Distilleries are keeping their whisky in a barrel as a response to demand
Movie fans and Japanese whisky aficionados may recall Bill Murray’s famous line from the 2003 Academy Award-winning motion picture, Lost in Translation, when he says, “For relaxing times, make it Suntory time.”
The whisky he was toasting towards the camera was Hibiki 17 Year Old, a flagship single malt and grain blend from Suntory’s Hakushu distillery. But those relaxing times provided by Hibiki will soon be over, because — inconceivable as it may seem — Suntory is halting production of their best-selling Hibiki 17 Year Old, along with their other award-winner, Hakushu 12 Year Old Single Malt.
In addition, Suntory’s Yamazaki distillery will not be releasing their highly anticipated Yamazaki Limited Edition for 2018, in spite of previous successes with their 2015, 2016, and 2017 bottlings. Other vintage Japanese whiskies may soon be disappearing from shelves as well.
The reason for the planned obsolescence of many of Japan’s most popular whiskies is that they have become too popular, and as a result, supplies are dwindling. After all, it takes a minimum of 12 years to create the 12 Year Old Hibiki. It’s a complex blend of over 30 different single malts, of which only the youngest is actually 12 years old.
Thus, in spite of Suntory having invested more than US$250 million (RM1.02 billion) since 2013 to increase production in their Yamazaki and Hakushu distilleries, the fairly recent (and unexpected) rise in demand for Japanese single malts and blends has caught the industry off guard, just as the boom in American bourbon has resulted in current shortages of some of the most popular U.S. brands.
But while distillers elsewhere are ramping up production and resorting to allocations, some of their Japanese counterparts are trying to catch up on the aging process by keeping their whiskies in barrels and away from the bottling plant, in order to have sufficient quantities of aged spirits for the future.
“Recent discontinuation of some of the most popular aged expressions of Japanese whisky, the Suntory Hibiki 17 and the Hakushu 12 included, will, in the first instance, drive up prices of these age statement expressions, as collectors aim to secure their favorites,” says Makiyo Masa, founder and director of Tokyo-based and family-owned Dekanta, the world’s largest mail order retail specialist of Japanese whiskies. “This is likely to mean that many of these wonderful whiskies will remain on (collector’s shelves), rather than being drunk, as they become rare and revered collectors’ items.”

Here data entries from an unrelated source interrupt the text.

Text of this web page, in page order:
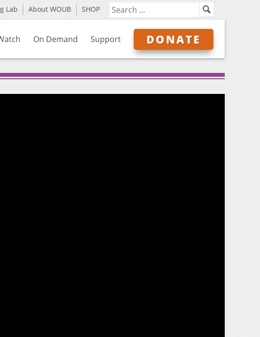
Lab About WOUB SHOP
On Demand Support DONATE
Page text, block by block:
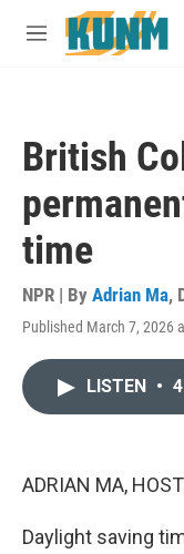
Skip to main content
M
British
time
NPR | By Adrian Ma,
Published March 7, 2026
LISTEN •
ADRIAN MA,
Daylight saving
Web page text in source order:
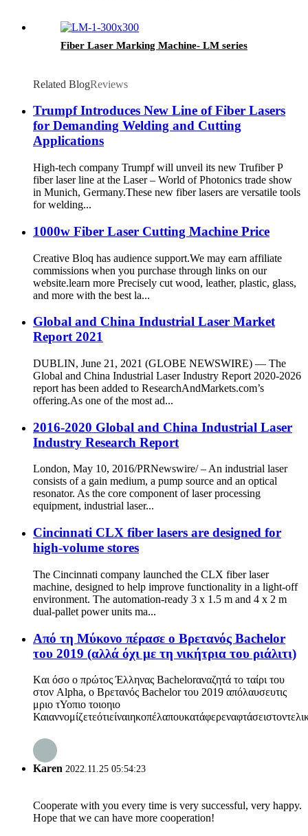
Fiber Laser Marking Machine- LM series
Related BlogReviews
Trumpf Introduces New Line of Fiber Lasers
for Demanding Welding and Cutting
Applications
High-tech company Trumpf will unveil its new Trufiber P
fiber laser line at the Laser – World of Photonics trade show
in Munich, Germany.These new fiber lasers are versatile tools
for welding...
1000w Fiber Laser Cutting Machine Price
Creative Bloq has audience support.We may earn affiliate
commissions when you purchase through links on our
website.learn more Precisely cut wood, leather, plastic, glass,
and more with the best la...
Global and China Industrial Laser Market
Report 2021
DUBLIN, June 21, 2021 (GLOBE NEWSWIRE) — The
Global and China Industrial Laser Industry Report 2020-2026
report has been added to ResearchAndMarkets.com’s
offering.As one of the most ad...
2016-2020 Global and China Industrial Laser
Industry Research Report
London, May 10, 2016/PRNewswire/ – An industrial laser
consists of a gain medium, a pump source and an optical
resonator. As the core component of laser processing
equipment, industrial laser...
Cincinnati CLX fiber lasers are designed for
high-volume stores
The Cincinnati company launched the CLX fiber laser
machine, designed to help improve functionality in a light-off
environment. The automation-ready 3 x 1.5 m and 4 x 2 m
dual-pallet power units ma...
Από τη Μύκονο πέρασε ο Βρετανός Bachelor
του 2019 (αλλά όχι με τη νικήτρια του ριάλιτι)
Kαι όσο ο πρώτος Έλληνας Bachelorαναζητά το ταίρι του
στον Alpha, ο Βρετανός Bachelor του 2019 απόλαυσευτις
μριο τΥοπιο τοιοηιο
Karen 2022.11.25 05:54:23
Cooperate with you every time is very successful, very happy.
Hope that we can have more cooperation!
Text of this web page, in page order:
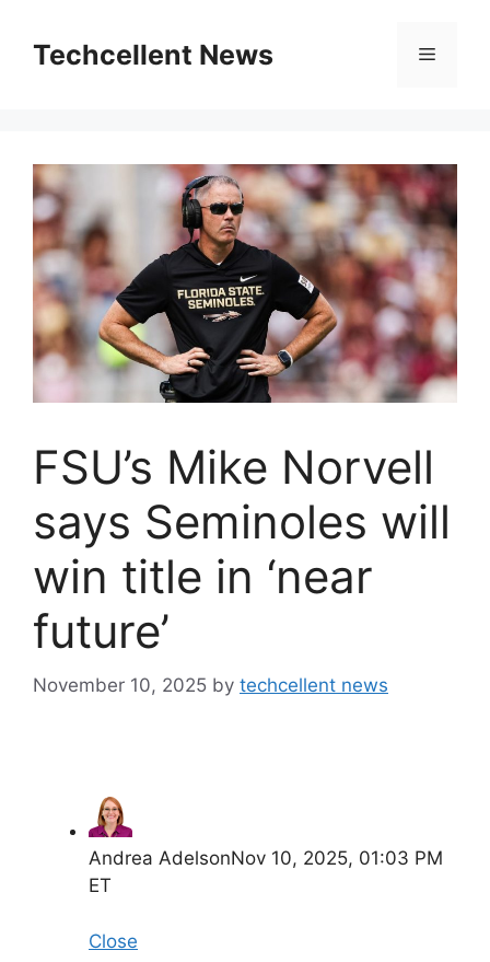
contentTechcellent News Menu
FSU’s Mike Norvell
says Seminoles will
win title in ‘near
future’
November 10, 2025 by techcellent news
Andrea AdelsonNov 10, 2025, 01:03 PM
ET
Close
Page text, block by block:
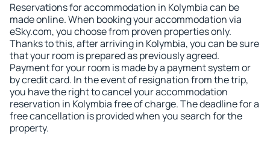
Reservations for accommodation in Kolymbia can be
made online. When booking your accommodation via
eSky.com, you choose from proven properties only.
Thanks to this, after arriving in Kolymbia, you can be sure
that your room is prepared as previously agreed.
Payment for your room is made by a payment system or
by credit card. In the event of resignation from the trip,
you have the right to cancel your accommodation
reservation in Kolymbia free of charge. The deadline for a
free cancellation is provided when you search for the
property.

Reflecting this, Dekanta’s website currently lists their remaining supplies of Hibiki 17 Year Old at US$689.99 (RM2,815) a bottle. Furthermore, as a result of the dwindling number of vintage-dated Japanese whiskies, there is now an increase in No Age Statement (NAS) spirits, as a way of stretching existing stocks while newer distillates are maturing. That is not to say there are no older whiskies in these NAS single malts and blends. The bottles just don’t carry a vintage year on the label.
“Japanese whisky producers have been preparing for this situation,” says Masa, “and are putting effort into producing exceptional NAS stock. We are starting to see many more whiskies with no age statement, and these will be the ones we’ll be enjoying and drinking in the coming years.”
An excellent example of this is the new NAS multi-cask blended Nikka Whisky From The Barrel (US$65/RM265), which was introduced in Japan in 1986. It is a complex blend, made even more distinctive by its square-shaped bottle.
Nikka Whisky From The Barrel is produced at Nikka’s Yoichi and Miyagikyo distilleries and is composed of more than 100 different single malt and grain whiskies that have been aged in ex-Bourbon barrels and puncheons, as well as in ex-sherry butts that have been refilled, recharred and remade into hogsheads.
This pot-distilled whisky’s high 102.8 proof helps compress its wide array of flavors, which are enhanced by an additional three to six months of aging in Nikka’s cellars. The thick and fruity result is teeming with notes of apricots, citrus, and cherries, with a gentle underlying caress of sweet smoke.
“These (NAS whiskies) are likely to have a positive impact on the diversity of the Japanese whisky market,” says Masa. “So far, Suntory and Nikka have undoubtedly dominated, but if their popular whiskies become prohibitively expensive, then Japanese whisky fans may turn to smaller producers, such as Chichibu, Eigashima/White Oak and Yamazakura, to name but a few who are making wonderful, interesting whiskies that have yet to gain international recognition.”